WHAT THE TASK REQUIRES: Identify each line below that contains the word "York", and copy it out.

Stored data:
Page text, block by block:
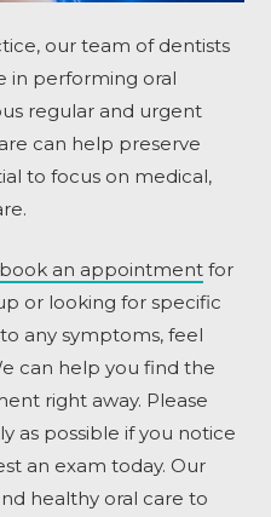
our team of dentists
in performing oral
regular and urgent
can help preserve
to focus on medical,
book an appointment for
or looking for specific
any symptoms, feel
can help you find the
right away. Please
as possible if you notice
an exam today. Our
healthy oral care to
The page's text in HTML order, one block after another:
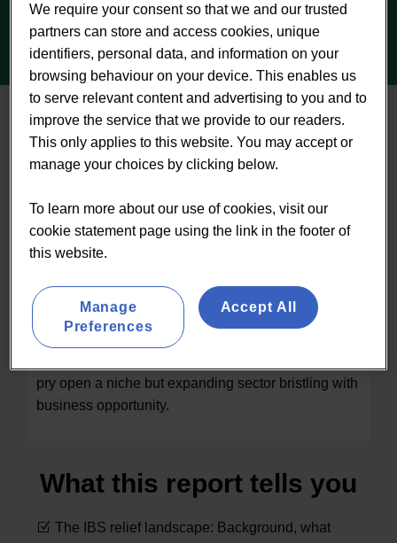
About the report
Published July 2018.There are between 140 and
within this group more than 220 million young
women in need of nutritional support for IBS
symptoms. A growing body of research backs
benefits to hundreds of millions of Irritable Bowel
Syndrome (IBS) sufferers globally. This report
examines online retailing, regulatory, marketing as
pry open a niche but expanding sector bristling with
business opportunity.
What this report tells you
The IBS relief landscape: Background, what
We require your consent so that we and our trusted
partners can store and access cookies, unique
identifiers, personal data, and information on your
browsing behaviour on your device. This enables us
to serve relevant content and advertising to you and to
improve the service that we provide to our readers.
This only applies to this website. You may accept or
manage your choices by clicking below.
To learn more about our use of cookies, visit our
cookie statement page using the link in the footer of
this website.
Accept All
Manage
Preferences
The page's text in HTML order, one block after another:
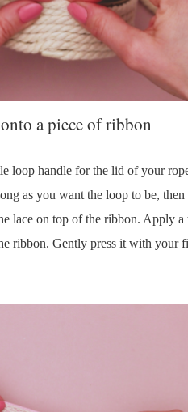
a piece of ribbon
loop handle for the lid of your
as you want the loop to be, then
lace on top of the ribbon. Apply
ribbon. Gently press it with your
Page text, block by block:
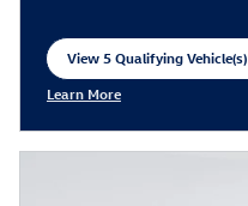
View 5 Qualifying Vehicle(s)
open in same tab
Learn More
Open Incentive Modal
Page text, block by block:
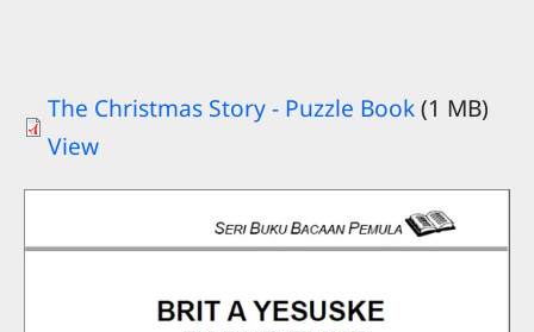
The Christmas Story - Puzzle Book(1 MB)
View
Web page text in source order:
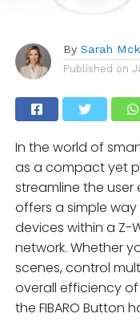
By Sarah
Published on
In the world of
as a compact yet
streamline the user
offers a simple
devices within a Z-
network. Whether
scenes, control
overall efficiency
the FIBARO Button
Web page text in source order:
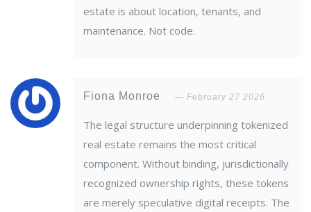
estate is about location, tenants, and
maintenance. Not code.
Fiona Monroe February 27 2026
The legal structure underpinning tokenized
real estate remains the most critical
component. Without binding, jurisdictionally
recognized ownership rights, these tokens
are merely speculative digital receipts. The
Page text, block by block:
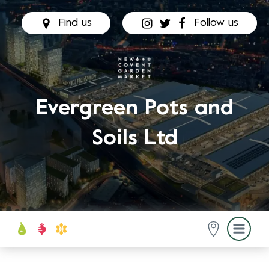
Find us Follow us
Evergreen Pots and
Soils Ltd
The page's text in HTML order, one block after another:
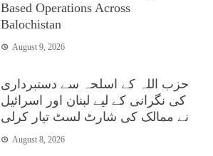
Based Operations Across
Balochistan
August 9, 2026
حزب اللہ کے اسلحہ سے دستبرداری
کی نگرانی کے لیے لبنان اور اسرائیل
نے ممالک کی شارٹ لسٹ تیار کرلی
August 8, 2026
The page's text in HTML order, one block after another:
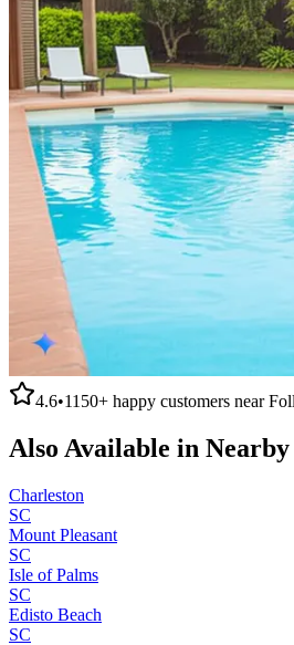
4.6•1150+ happy customers near
Also Available in Nearby
Charleston
SC
Mount Pleasant
SC
Isle of Palms
SC
Edisto Beach
SC
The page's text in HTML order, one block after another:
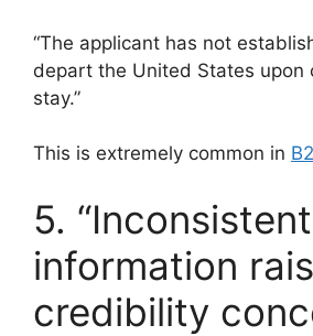
“The applicant has not
depart the United States upon
stay.”
This is extremely common in B2
5. “Inconsistent
information
credibility
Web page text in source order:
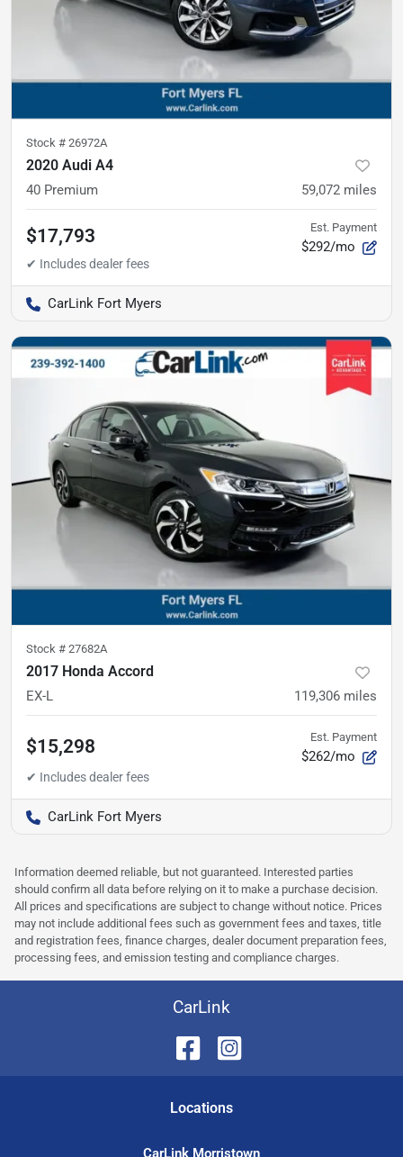
Stock # 26972A
2020 Audi A4
40 Premium 59,072 miles
$17,793 Est. Payment
$292/mo
CarLink Fort Myers
Stock # 27682A
2017 Honda Accord
EX-L 119,306 miles
$15,298 Est. Payment
$262/mo
CarLink Fort Myers
Information deemed reliable, but not guaranteed. Interested parties
should confirm all data before relying on it to make a purchase decision.
All prices and specifications are subject to change without notice. Prices
may not include additional fees such as government fees and taxes, title
and registration fees, finance charges, dealer document preparation fees,
processing fees, and emission testing and compliance charges.
CarLink
Locations
CarLink Morristown
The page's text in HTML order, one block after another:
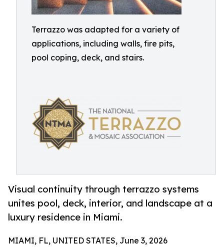
Terrazzo was adapted for a variety of
applications, including walls, fire pits,
pool coping, deck, and stairs.
Visual continuity through terrazzo systems
unites pool, deck, interior, and landscape at a
luxury residence in Miami.
MIAMI, FL, UNITED STATES, June 3, 2026
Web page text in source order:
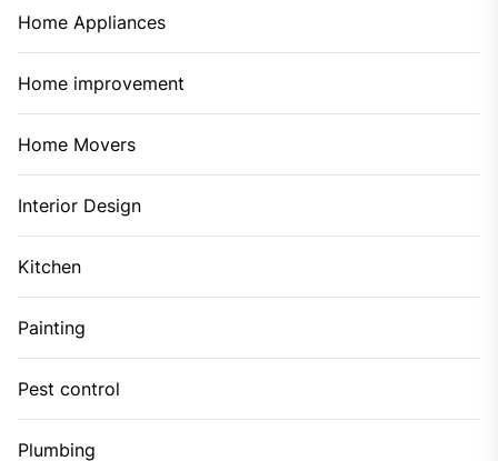
Home Appliances
Home improvement
Home Movers
Interior Design
Kitchen
Painting
Pest control
Plumbing
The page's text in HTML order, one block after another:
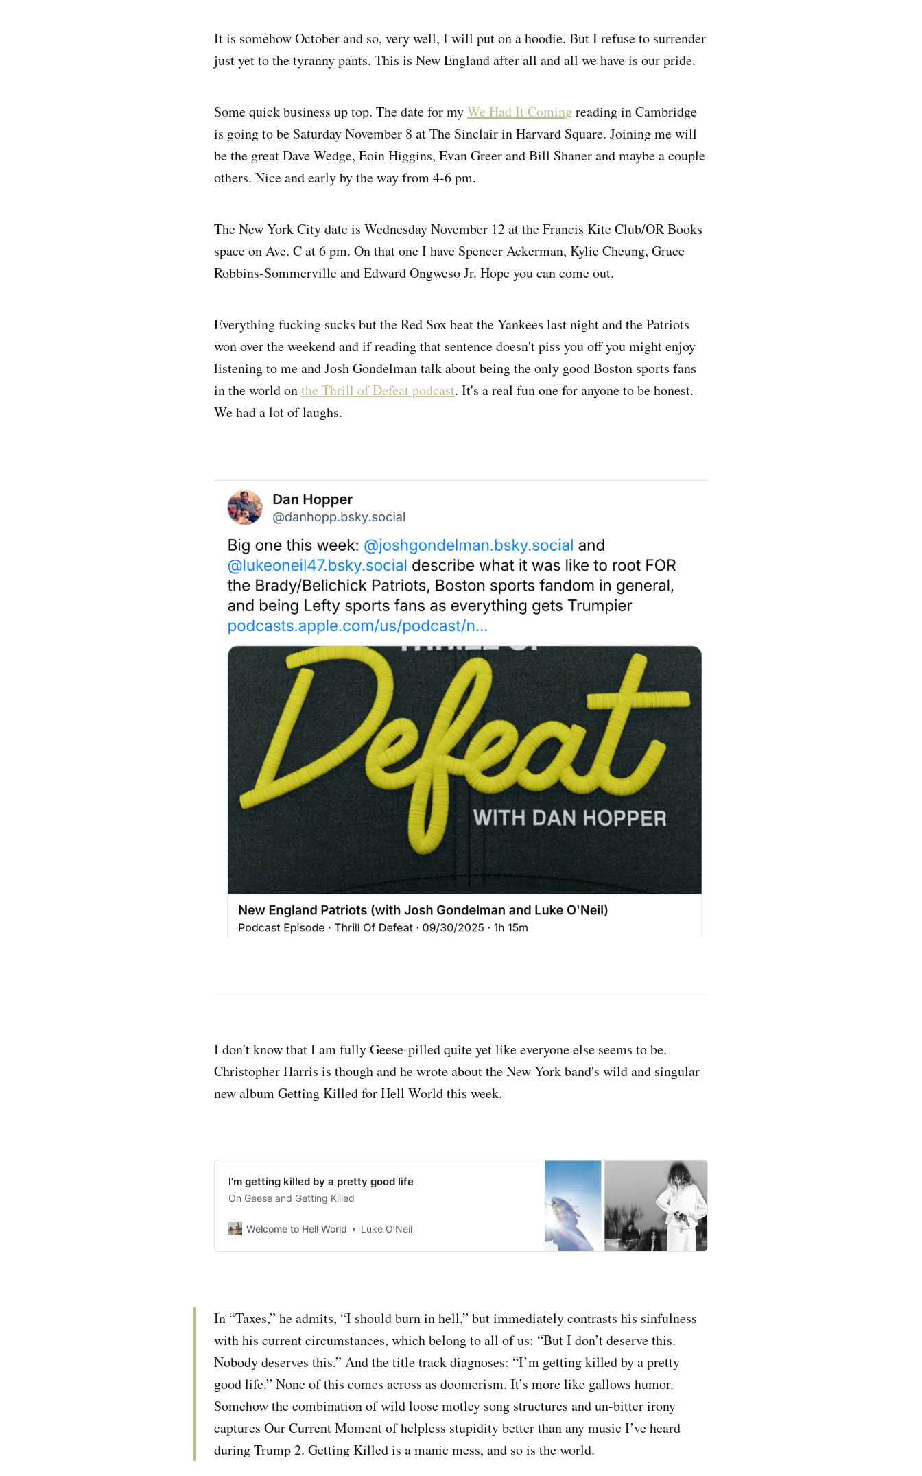
It is somehow October and so, very well, I will put on a hoodie. But I refuse to surrender
just yet to the tyranny pants. This is New England after all and all we have is our pride.
Some quick business up top. The date for myWe Had It Comingreading in Cambridge
is going to be Saturday November 8 at The Sinclair in Harvard Square. Joining me will
be the great Dave Wedge, Eoin Higgins, Evan Greer and Bill Shaner and maybe a couple
others. Nice and early by the way from 4-6 pm.
The New York City date is Wednesday November 12 at the Francis Kite Club/OR Books
space on Ave. C at 6 pm. On that one I have Spencer Ackerman, Kylie Cheung, Grace
Robbins-Sommerville and Edward Ongweso Jr. Hope you can come out.
Everything fucking sucks but the Red Sox beat the Yankees last night and the Patriots
won over the weekend and if reading that sentence doesn't piss you off you might enjoy
listening to me and Josh Gondelman talk about being the only good Boston sports fans
in the world onthe Thrill of Defeat podcast. It's a real fun one for anyone to be honest.
We had a lot of laughs.
I don't know that I am fully Geese-pilled quite yet like everyone else seems to be.
Christopher Harris is though and he wrote about the New York band's wild and singular
new album Getting Killed for Hell World this week.
I’m getting killed by a pretty good life
On Geese and Getting Killed
Welcome to Hell World Luke O’Neil
In “Taxes,” he admits, “I should burn in hell,” but immediately contrasts his sinfulness
with his current circumstances, which belong to all of us: “But I don’t deserve this.
Nobody deserves this.” And the title track diagnoses: “I’m getting killed by a pretty
good life.” None of this comes across as doomerism. It’s more like gallows humor.
Somehow the combination of wild loose motley song structures and un-bitter irony
captures Our Current Moment of helpless stupidity better than any music I’ve heard
during Trump 2. Getting Killed is a manic mess, and so is the world.
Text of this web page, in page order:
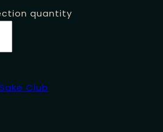
quantity
Club

SOLUTION:
The New York City date is Wednesday November 12 at the Francis Kite Club/OR Books
Christopher Harris is though and he wrote about the New York band's wild and singular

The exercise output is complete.